> Problem to work on: Your reply should consist of the entries, copied exactly and stripped of images.

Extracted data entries
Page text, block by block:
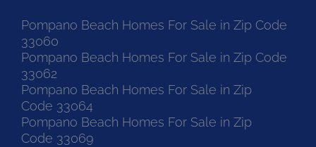
Pompano Beach Homes For Sale in Zip Code
33060
Pompano Beach Homes For Sale in Zip Code
33062
Pompano Beach Homes For Sale in Zip
Code 33064
Pompano Beach Homes For Sale in Zip
Code 33069
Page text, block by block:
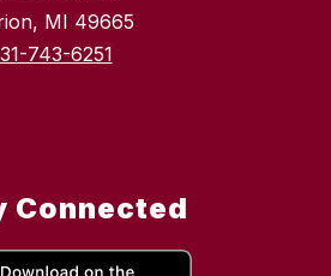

> Your response:
Page text, block by block:
Pompano Beach Homes For Sale in Zip Code
33060
Pompano Beach Homes For Sale in Zip Code
33062
Pompano Beach Homes For Sale in Zip
Code 33064
Pompano Beach Homes For Sale in Zip
Code 33069
Page text, block by block:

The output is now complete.